** Opening THE RECORDS block **

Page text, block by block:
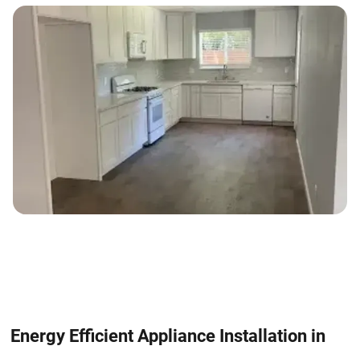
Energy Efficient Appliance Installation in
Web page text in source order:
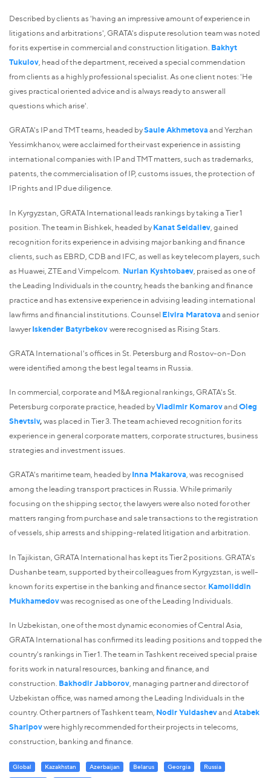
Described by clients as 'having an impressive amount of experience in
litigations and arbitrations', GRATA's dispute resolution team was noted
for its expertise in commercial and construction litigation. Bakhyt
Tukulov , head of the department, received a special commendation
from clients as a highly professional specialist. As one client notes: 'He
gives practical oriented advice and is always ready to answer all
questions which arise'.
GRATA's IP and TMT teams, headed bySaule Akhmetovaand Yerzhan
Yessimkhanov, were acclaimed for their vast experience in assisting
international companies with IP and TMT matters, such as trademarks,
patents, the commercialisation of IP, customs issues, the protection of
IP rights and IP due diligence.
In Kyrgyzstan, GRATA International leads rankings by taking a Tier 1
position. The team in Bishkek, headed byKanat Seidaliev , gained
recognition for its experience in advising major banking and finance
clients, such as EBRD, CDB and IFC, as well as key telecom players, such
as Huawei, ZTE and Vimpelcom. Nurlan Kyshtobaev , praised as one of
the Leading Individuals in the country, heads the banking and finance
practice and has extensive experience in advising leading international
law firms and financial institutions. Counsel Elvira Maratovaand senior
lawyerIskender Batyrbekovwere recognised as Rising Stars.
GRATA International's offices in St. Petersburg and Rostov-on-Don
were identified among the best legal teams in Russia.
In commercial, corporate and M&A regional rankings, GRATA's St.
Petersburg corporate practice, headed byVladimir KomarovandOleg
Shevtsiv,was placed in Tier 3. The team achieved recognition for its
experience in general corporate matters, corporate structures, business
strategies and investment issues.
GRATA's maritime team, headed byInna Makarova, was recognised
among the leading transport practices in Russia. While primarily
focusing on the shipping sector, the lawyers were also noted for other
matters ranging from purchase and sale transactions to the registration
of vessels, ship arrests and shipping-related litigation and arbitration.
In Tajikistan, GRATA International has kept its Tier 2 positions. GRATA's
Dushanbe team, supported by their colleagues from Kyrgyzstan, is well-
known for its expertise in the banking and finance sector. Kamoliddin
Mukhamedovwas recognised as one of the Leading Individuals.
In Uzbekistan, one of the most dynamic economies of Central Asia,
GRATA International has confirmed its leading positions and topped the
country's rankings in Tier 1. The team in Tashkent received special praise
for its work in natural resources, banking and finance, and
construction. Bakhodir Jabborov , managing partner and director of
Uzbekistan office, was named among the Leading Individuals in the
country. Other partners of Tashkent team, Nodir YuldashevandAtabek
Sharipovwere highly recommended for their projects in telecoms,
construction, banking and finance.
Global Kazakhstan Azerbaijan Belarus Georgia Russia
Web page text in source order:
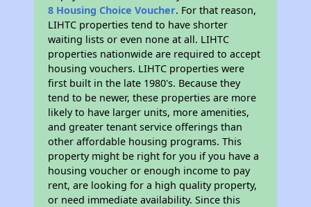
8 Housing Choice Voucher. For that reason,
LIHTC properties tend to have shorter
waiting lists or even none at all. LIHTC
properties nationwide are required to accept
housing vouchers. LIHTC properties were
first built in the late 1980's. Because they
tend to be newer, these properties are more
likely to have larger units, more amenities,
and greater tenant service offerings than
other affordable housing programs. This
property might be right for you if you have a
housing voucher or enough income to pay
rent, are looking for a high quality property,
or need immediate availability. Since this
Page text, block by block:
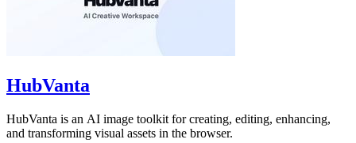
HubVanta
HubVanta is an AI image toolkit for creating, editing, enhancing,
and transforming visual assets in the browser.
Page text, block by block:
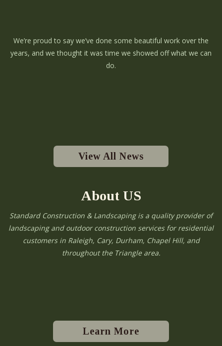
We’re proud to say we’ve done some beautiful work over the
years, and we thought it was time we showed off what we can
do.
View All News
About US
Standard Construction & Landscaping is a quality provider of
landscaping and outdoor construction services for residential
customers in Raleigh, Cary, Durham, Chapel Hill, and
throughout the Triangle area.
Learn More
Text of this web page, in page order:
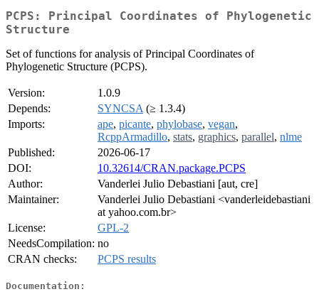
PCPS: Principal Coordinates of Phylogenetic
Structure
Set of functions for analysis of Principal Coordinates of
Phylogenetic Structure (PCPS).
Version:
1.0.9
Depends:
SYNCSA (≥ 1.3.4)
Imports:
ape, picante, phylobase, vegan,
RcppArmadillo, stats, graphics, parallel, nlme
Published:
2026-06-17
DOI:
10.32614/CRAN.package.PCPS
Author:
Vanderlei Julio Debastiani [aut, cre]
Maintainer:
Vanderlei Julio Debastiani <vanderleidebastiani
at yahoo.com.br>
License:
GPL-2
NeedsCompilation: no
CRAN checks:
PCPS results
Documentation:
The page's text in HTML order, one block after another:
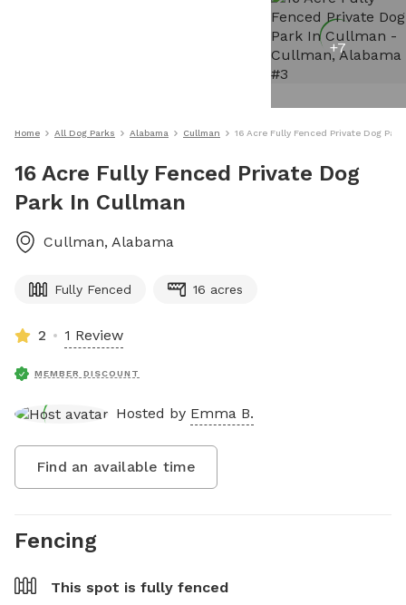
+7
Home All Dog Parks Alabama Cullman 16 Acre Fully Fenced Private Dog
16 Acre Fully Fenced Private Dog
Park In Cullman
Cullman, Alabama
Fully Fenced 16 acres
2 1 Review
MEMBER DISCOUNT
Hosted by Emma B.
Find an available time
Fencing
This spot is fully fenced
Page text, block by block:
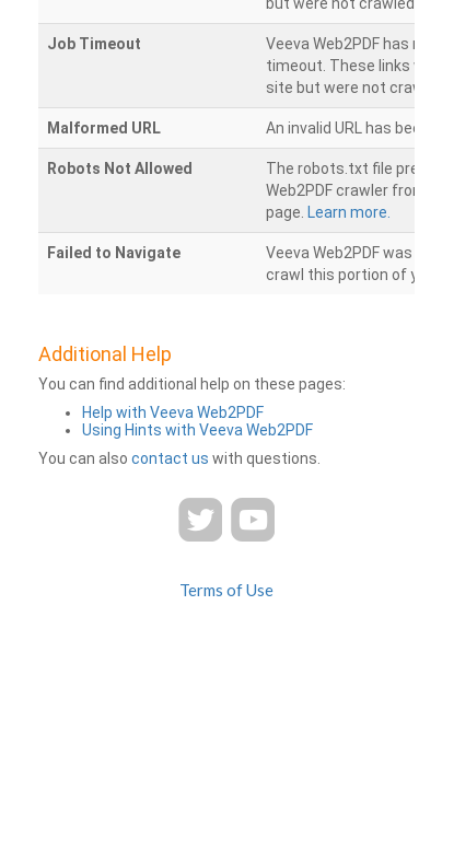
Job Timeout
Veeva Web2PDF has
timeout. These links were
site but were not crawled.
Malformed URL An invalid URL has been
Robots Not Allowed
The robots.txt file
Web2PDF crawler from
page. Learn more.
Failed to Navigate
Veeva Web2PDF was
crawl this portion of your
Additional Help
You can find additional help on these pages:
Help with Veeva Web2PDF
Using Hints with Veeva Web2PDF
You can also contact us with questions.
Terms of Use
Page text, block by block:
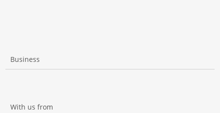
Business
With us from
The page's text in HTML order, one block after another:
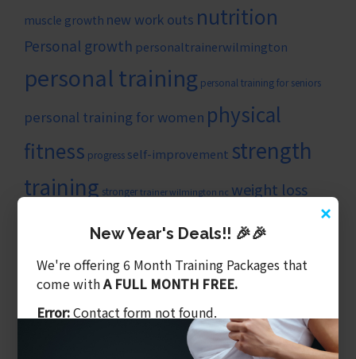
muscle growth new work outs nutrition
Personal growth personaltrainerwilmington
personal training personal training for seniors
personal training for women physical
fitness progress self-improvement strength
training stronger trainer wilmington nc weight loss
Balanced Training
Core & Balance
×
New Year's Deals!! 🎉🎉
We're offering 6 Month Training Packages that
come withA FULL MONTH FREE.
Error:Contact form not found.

** Closing THE RECORDS block **

Copy every single line of the material above that holds "highly".

**EXPECTED ANSWER**
from clients as a highly professional specialist. As one client notes: 'He
Sharipovwere highly recommended for their projects in telecoms,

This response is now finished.